On April 21, Hu met with a delegation of US senators visiting Beijing headed by Senate Majority Leader Bill Frist. Given Jiang's love of the limelight and the great importance he attaches to Sino-US relations -- not to mention the fact that the senators had just come from Taiwan -- a meeting with Jiang should have been obligatory, but he never appeared.

On April 22, First Vice Chairman Cho Myong-rok of North Korea's National Defense Commission, visited Beijing. As chairman of the Central Military Commission, Jiang naturally should have met this soldier from an allied country, but once again he didn't appear. Where has Jiang gone?

In the April 24 edition of Hong Kong's Sing Tao Daily, a columnist by the name of Lu Jun wrote that on April 19, one of his friends was eating at a restaurant in Shanghai's Lilac Gardenwhen he saw Jiang and his wife Wang Yeping "strolling among the flowers," under the protection of bodyguards.

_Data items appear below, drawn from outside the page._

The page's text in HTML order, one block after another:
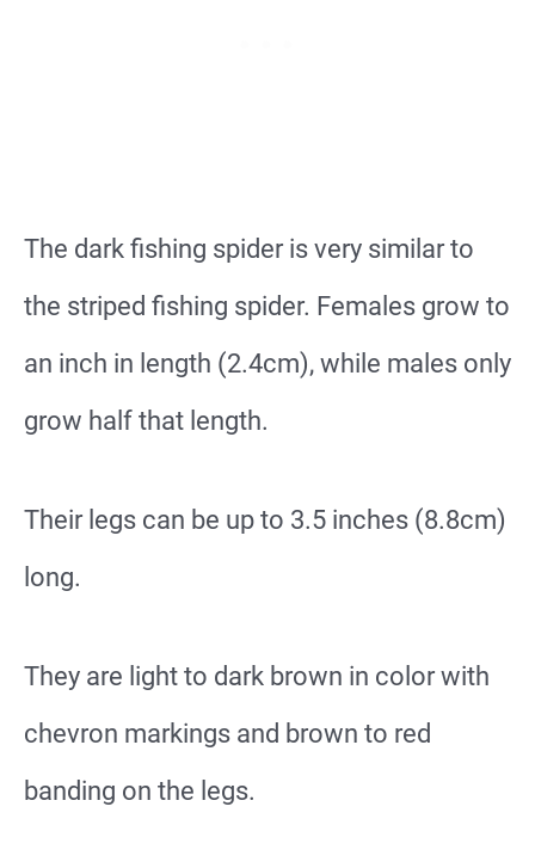
The dark fishing spider is very similar to
the striped fishing spider. Females grow to
an inch in length (2.4cm), while males only
grow half that length.
Their legs can be up to 3.5 inches (8.8cm)
long.
They are light to dark brown in color with
chevron markings and brown to red
banding on the legs.

If one recalls that Mao Zedong frequently left Beijing for the provinces to give other leaders a chance to make mistakes before returning to punish them, then it isn't hard to guess the meaning of Jiang's seclusion in Shanghai and the muted reactions of his proteges such as Zeng Qinghong and Huang Ju on the matter of preventing SARS.

Meanwhile, the World Health Organization can find no evidence of a cover-up in Shanghai, although medical personnel have revealed to Time magazine that there has indeed been one. Apparently, more sophisticated tactics have been used in Shanghai, and with Jiang personally taking charge, they have been bolder as well. Developments in the Politburo may ultimately take a shocking turn.

Paul Lin is a political commentator based in New York.